ENTRIES SUPPLIED -
■ ■ ■ ■ ■ ■ ■

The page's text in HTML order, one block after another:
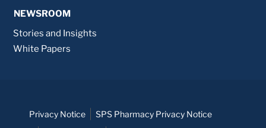
NEWSROOM
Stories and Insights
White Papers
Privacy Notice
SPS Pharmacy Privacy Notice
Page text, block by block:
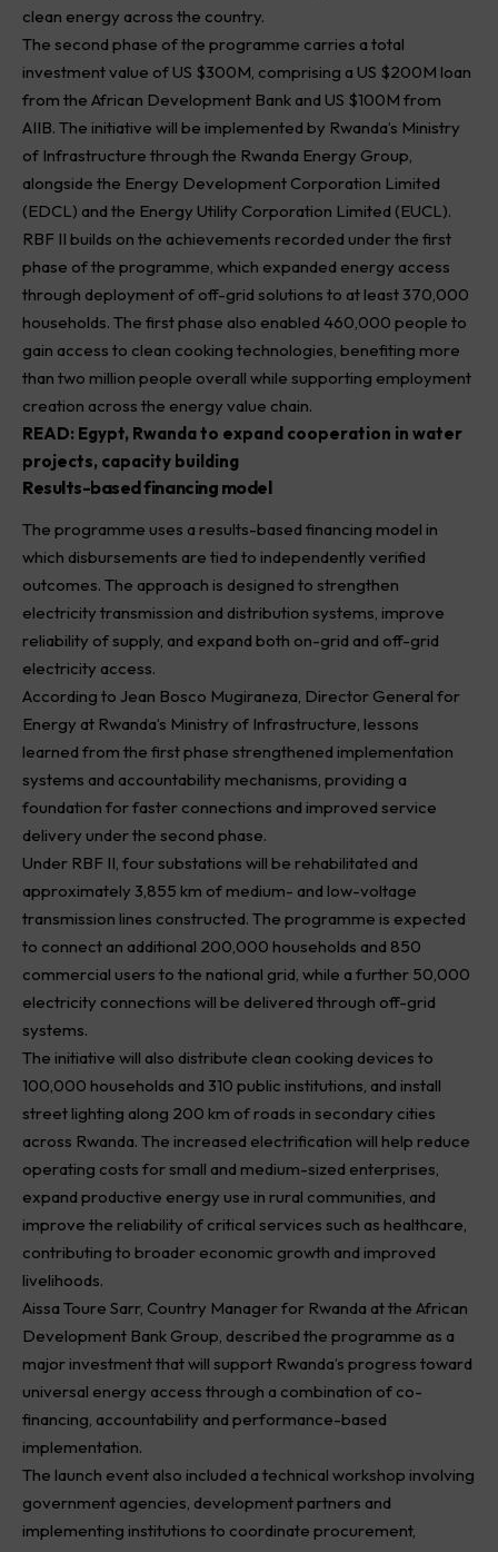
clean energy across the country.
The second phase of the programme carries a total
investment value of US $300M, comprising a US $200M loan
from the African Development Bank and US $100M from
AIIB. The initiative will be implemented by Rwanda’s Ministry
of Infrastructure through the Rwanda Energy Group,
alongside the Energy Development Corporation Limited
(EDCL) and the Energy Utility Corporation Limited (EUCL).
RBF II builds on the achievements recorded under the first
phase of the programme, which expanded energy access
through deployment of off-grid solutions to at least 370,000
households. The first phase also enabled 460,000 people to
gain access to clean cooking technologies, benefiting more
than two million people overall while supporting employment
creation across the energy value chain.
READ: Egypt, Rwanda to expand cooperation in water
projects, capacity building
Results-based financing model
The programme uses a results-based financing model in
which disbursements are tied to independently verified
outcomes. The approach is designed to strengthen
electricity transmission and distribution systems, improve
reliability of supply, and expand both on-grid and off-grid
electricity access.
According to Jean Bosco Mugiraneza, Director General for
Energy at Rwanda’s Ministry of Infrastructure, lessons
learned from the first phase strengthened implementation
systems and accountability mechanisms, providing a
foundation for faster connections and improved service
delivery under the second phase.
Under RBF II, four substations will be rehabilitated and
approximately 3,855 km of medium- and low-voltage
transmission lines constructed. The programme is expected
to connect an additional 200,000 households and 850
commercial users to the national grid, while a further 50,000
electricity connections will be delivered through off-grid
systems.
The initiative will also distribute clean cooking devices to
100,000 households and 310 public institutions, and install
street lighting along 200 km of roads in secondary cities
across Rwanda. The increased electrification will help reduce
operating costs for small and medium-sized enterprises,
expand productive energy use in rural communities, and
improve the reliability of critical services such as healthcare,
contributing to broader economic growth and improved
livelihoods.
Aissa Toure Sarr, Country Manager for Rwanda at the African
Development Bank Group, described the programme as a
major investment that will support Rwanda’s progress toward
universal energy access through a combination of co-
financing, accountability and performance-based
implementation.
The launch event also included a technical workshop involving
government agencies, development partners and
implementing institutions to coordinate procurement,
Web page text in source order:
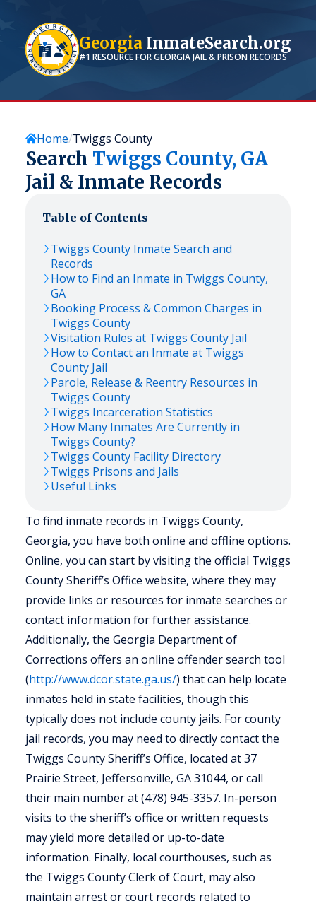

■ ■ ■ ■ ■ ■ ■

WHAT IS EXPECTED - The range runs from the line above containing "households. The first" to the line containing "creation across the energy value chain.", inclusive. Restate those lines word for word and no others.

OUTPUT FOR THIS TASK -
households. The first phase also enabled 460,000 people to
gain access to clean cooking technologies, benefiting more
than two million people overall while supporting employment
creation across the energy value chain.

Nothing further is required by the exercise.